The Boorer & The Walkers
Now they are all full grown
Of all the musos on the stage
The Boorer bears the crown
O the rising of Tobias
His strumming very dear
Gustavo plays the merry organ
Sweet singing of Mozziah.
(Suddenly the doors of the church swing open and a ray of sunlight holds the figure of a man in silhouette, it is The Mozziah. The music and singing stop).
MOZZIAH: Look at you all, you all come here in so called worship, all wanting a piece of me and yet NONE of you know me. I live for you, every one of you. *glances towards Joyce, Weeks and G*ardian lot* Well most of you, and what do I hear? *adopts a mimicking voice* I don't think much to the set list, When's he coming back to twitter? When will he play some UK dates? When are The Smiths getting back together? Why won't he come to Canada? How must he be feeling about Shelagh? When's the book coming out? Has he signed a record deal? How long can he go on for? Why the string and no belt?*readopts normal voice* I'm sick of it, sick of it. Get out the lot of you, go on GET OUT. You'll miss me when I'm gone, I keep telling you, You'll miss me when I'm gone.
(The church empties and everybody looks down at the floor as they trundle past The Mozziah, but each hand him a 'Blue Rose'. One person remains, it is the ghost of Oscar Wilde).

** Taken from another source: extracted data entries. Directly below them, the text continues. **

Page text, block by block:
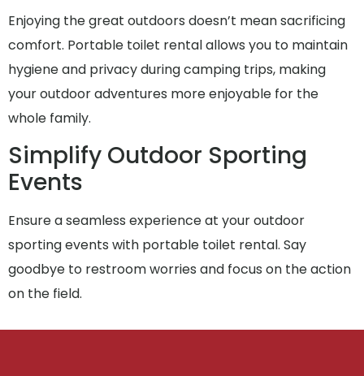
Enjoying the great outdoors doesn’t mean sacrificing
comfort. Portable toilet rental allows you to maintain
hygiene and privacy during camping trips, making
your outdoor adventures more enjoyable for the
whole family.
Simplify Outdoor Sporting
Events
Ensure a seamless experience at your outdoor
sporting events with portable toilet rental. Say
goodbye to restroom worries and focus on the action
on the field.
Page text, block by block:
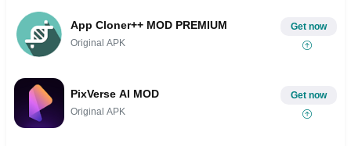
App Cloner++ MOD PREMIUM
Original APK
Get now
PixVerse AI MOD
Original APK
Get now
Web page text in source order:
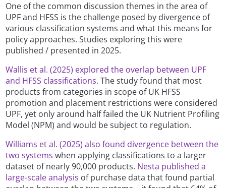
One of the common discussion themes in the area of
UPF and HFSS is the challenge posed by divergence of
various classification systems and what this means for
policy approaches. Studies exploring this were
published / presented in 2025.
Wallis et al. (2025) explored the overlap between UPF
and HFSS classifications.The study found that most
products from categories in scope of UK HFSS
promotion and placement restrictions were considered
UPF, yet only around half failed the UK Nutrient Profiling
Model (NPM) and would be subject to regulation.
Williams et al. (2025) also found divergence between the
two systemswhen applying classifications to a larger
dataset of nearly 90,000 products. Nesta published a
large-scale analysis of purchase data that found partial
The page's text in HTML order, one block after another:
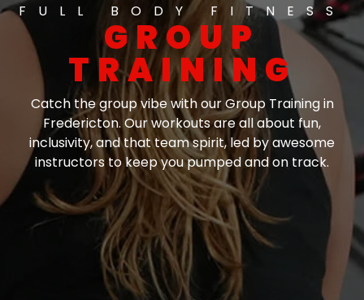
FULL BODY FITNESS
GROUP
TRAINING
Catch the group vibe with our Group Training in
Fredericton. Our workouts are all about fun,
inclusivity, and that team spirit, led by awesome
instructors to keep you pumped and on track.
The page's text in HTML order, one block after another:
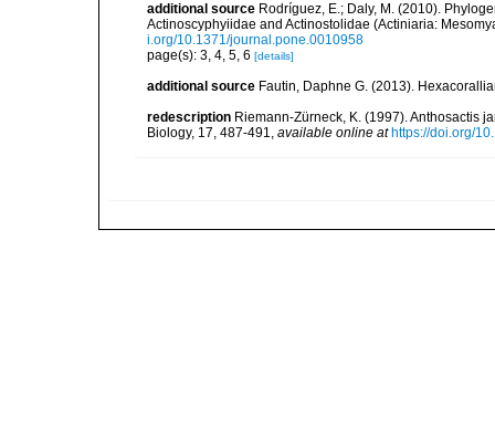
additional source Rodríguez, E.; Daly, M. (2010).
Actinoscyphyiidae and Actinostolidae (Actiniaria:
i.org/10.1371/journal.pone.0010958
page(s): 3, 4, 5, 6 [details]
additional source Fautin, Daphne G. (2013).
redescription Riemann-Zürneck, K. (1997). Anthosactis
Biology, 17, 487-491, available online at https://doi.org/
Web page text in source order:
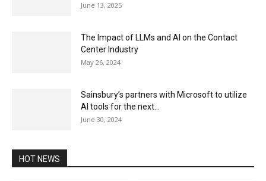
June 13, 2025
The Impact of LLMs and AI on the Contact
Center Industry
May 26, 2024
Sainsbury’s partners with Microsoft to utilize
AI tools for the next...
June 30, 2024
HOT NEWS
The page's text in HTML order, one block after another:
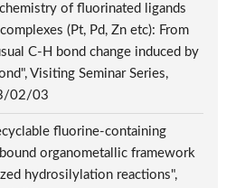
of fluorinated ligands
(Pt, Pd, Zn etc): From
C-H bond change induced by
Visiting Seminar Series,
02/03
fluorine-containing
organometallic framework
hydrosilylation reactions",
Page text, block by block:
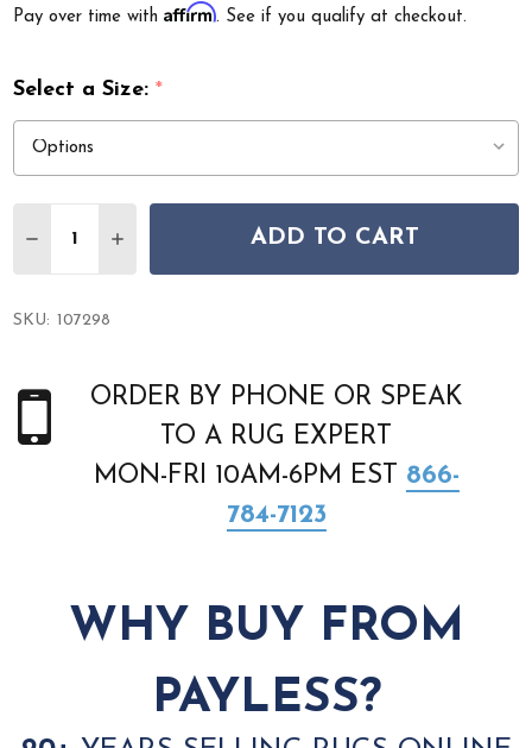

MOZZIAH: Now I feel bad, they actually do all love me don't they? But what is it Oscar? Why am I here? What is my purpose? I look up at the stars and I see things, what do they mean?
OSCAR: Questions, questions, questions my boy. It would appear that Trouble no longer just 'loves' you, it has moved in with you and is leaving it's dirty laundry all over your floor. I fear that you think too much.
MOZZIAH: So what should I do?
OSCAR: There is only one thing you need do for now, re-open your World for your people. Let them know you are there for them.
MOZZIAH: Thank you, you never judge me like the others, I wish I could've been there for you, I wish there were something I could do for you.
OSCAR: Well actually, now you mention it, could you just sign my copy of the Order of Service? It's not for me you understand, it's for my, eh, niece. (The Mozziah signs the order of service and the two leave the church, they pass Rev Rat outside who has been chatting to the parihioners/twitterdillians).
RAT:Merry Christmas Mozziah and thank you for being you.